黑狗卡在了桥洞里,整个身子淹没于深水,头努力往上扬起,随时一场急流过来,就可能再也不见了。
一双求生的眼睛亮的大白天都照眼,尘屿趴在岸边,伸出胳膊,努力尝试几次,把它拽了出来,身上缠满绿色的水藻。
“我一把它放在岸上,它就滴溜溜转圈,找了一大团垃圾,一口吞了。”尘屿道。
“饿疯了。”尘黛说着去拿露露的狗食盆,露露挑食严重,呲着大牙花子,用牙尖吃饭,吃不了几口就厌弃的走开,倒成了家里唯一一个保留过去殷实痕迹的遗老。
“你不怕它是疯狗,咬你怎么办,被它拖下水了怎么办。”张美英此刻被水淹的心悸,又加上被狗咬。
“我有数,只看它的眼睛,我就知道它不是疯狗,只看它的头,我就知道这狗不大,我还提前用树枝投了投,卡得不紧。”
“你有什么数!”
“快去洗个澡,换身衣服,脏成这样。”毕淑正劝解。
“真的,这狗真沉,越抱越沉,热的我~”尘屿抱着黑狗往外走。
黑狗高度紧张,尘黛只要向它走一步,它就立即贴住尘屿浑身筛糠,何况独惯了的露露,此刻也需要一个完人安抚它起伏的情绪。
尘屿只好一个人给它喂食、洗澡、擦干,真正狗皮膏药一样,跟在尘屿脚后跟,走不一步跟一步。
“长的真难看,还是个龅牙,怎么一点动静也没有,它不会是个哑巴吧。”张美英道。
尘黛尘屿才注意到黑狗那闭不住的嘴以及外露的牙齿,哈哈大笑起来。
晚上睡觉前,尘屿把它放到天井里,堂屋门刚关,黑狗猛得扑到门上,惊恐的沉默加倍转到动作上,疯狂抓刨,几下就把纱窗搂破了好几道,惹地同在天井里的露露嗷嗷叫。
尘屿只好出来陪着它,否则黑狗也是定要破门而进了。
“明天把它送回河边,狗记路,它会回家。”张美英如在梦中的困倦声音,从里屋传来。
“今晚它得跟你睡了。”尘黛从卧室出来,对尘屿道,“我去拿胶带,把纱窗粘住,要不然今晚我们都得被蚊子抬走。”
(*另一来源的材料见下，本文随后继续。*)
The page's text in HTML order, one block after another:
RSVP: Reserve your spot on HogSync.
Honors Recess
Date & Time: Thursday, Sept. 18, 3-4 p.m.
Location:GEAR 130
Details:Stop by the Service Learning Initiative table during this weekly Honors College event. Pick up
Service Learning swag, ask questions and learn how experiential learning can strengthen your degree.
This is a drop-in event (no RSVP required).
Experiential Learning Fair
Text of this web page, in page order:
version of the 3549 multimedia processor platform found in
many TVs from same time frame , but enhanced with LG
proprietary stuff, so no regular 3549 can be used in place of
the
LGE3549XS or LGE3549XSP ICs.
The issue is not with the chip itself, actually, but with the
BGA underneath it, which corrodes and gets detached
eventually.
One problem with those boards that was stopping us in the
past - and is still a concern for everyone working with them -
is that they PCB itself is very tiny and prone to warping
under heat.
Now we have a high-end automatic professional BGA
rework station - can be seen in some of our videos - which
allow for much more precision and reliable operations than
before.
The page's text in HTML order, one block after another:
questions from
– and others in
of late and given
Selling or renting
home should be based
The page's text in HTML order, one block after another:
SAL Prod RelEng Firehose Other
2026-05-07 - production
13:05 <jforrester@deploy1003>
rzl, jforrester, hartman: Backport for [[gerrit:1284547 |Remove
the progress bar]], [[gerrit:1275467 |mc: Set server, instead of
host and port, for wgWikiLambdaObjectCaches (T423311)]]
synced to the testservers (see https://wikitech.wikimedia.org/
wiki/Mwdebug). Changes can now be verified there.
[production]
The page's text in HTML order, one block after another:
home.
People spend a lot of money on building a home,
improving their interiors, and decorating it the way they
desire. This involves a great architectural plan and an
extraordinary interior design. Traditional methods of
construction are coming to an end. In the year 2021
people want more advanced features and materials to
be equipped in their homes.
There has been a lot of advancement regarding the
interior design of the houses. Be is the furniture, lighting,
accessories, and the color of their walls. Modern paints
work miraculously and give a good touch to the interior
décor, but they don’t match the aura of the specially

带浴缸的浴池之一已被尘贵方拿来改做工具间,尘黛在钉子、电线、螺丝刀、钢筋条、电焊机、切割机等各种磕磕绊绊中翻箱捣柜,找到一卷黑皮胶带过来,惊弓之狗已经在尘屿的怀里睡着了,尘屿坐在马扎上,看着澄莹清明的月光。
等黑狗身体恢复一些,尘黛、尘屿和露露一起把它送回北河。
他们站在那里,看它往哪走,它也站在那里,与他们对视,它已经安心很多,只是不说一字,不发一声汪。
“走吧,回去吧。”尘屿道,对尘黛,也对黑狗。他们一行整整齐齐往回走。